┌─ Material for the task

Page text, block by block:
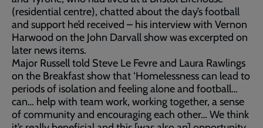
(residential centre), chatted about the day’s football
and support he’d received – his interview with Vernon
Harwood on the John Darvall show was excerpted on
later news items.
Major Russell told Steve Le Fevre and Laura Rawlings
on the Breakfast show that ‘Homelessness can lead to
periods of isolation and feeling alone and football…
can… help with team work, working together, a sense
of community and encouraging each other… We think
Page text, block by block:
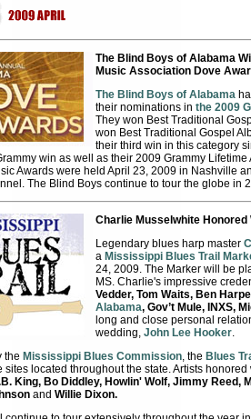
The Blind Boys of Alabama
Music Association Dove
The Blind Boys of Alabama
their nominations in the 2009
They won Best Traditional
won Best Traditional Gospel
their third win in this category
win as well as their 2009 Grammy
Awards were held April 23, 2009 in Nashville
The Blind Boys continue to tour the globe in
Charlie Musselwhite
Legendary blues harp master
a Mississippi Blues Trail
24, 2009. The Marker will be
MS. Charlie's impressive
Vedder, Tom Waits, Ben
Alabama, Gov’t Mule, INXS,
long and close personal
wedding, John Lee Hooker.
the Mississippi Blues Commission, the Blues
sites located throughout the state. Artists
King, Bo Diddley, Howlin' Wolf, Jimmy Reed,
and Willie Dixon.

└─

All lines from the one that holds "Legendary blues harp master" through the end of the material, both ends included, should be restated exactly.

Legendary blues harp master
a Mississippi Blues Trail
24, 2009. The Marker will be
MS. Charlie's impressive
Vedder, Tom Waits, Ben
Alabama, Gov’t Mule, INXS,
long and close personal
wedding, John Lee Hooker.
the Mississippi Blues Commission, the Blues
sites located throughout the state. Artists
King, Bo Diddley, Howlin' Wolf, Jimmy Reed,
and Willie Dixon.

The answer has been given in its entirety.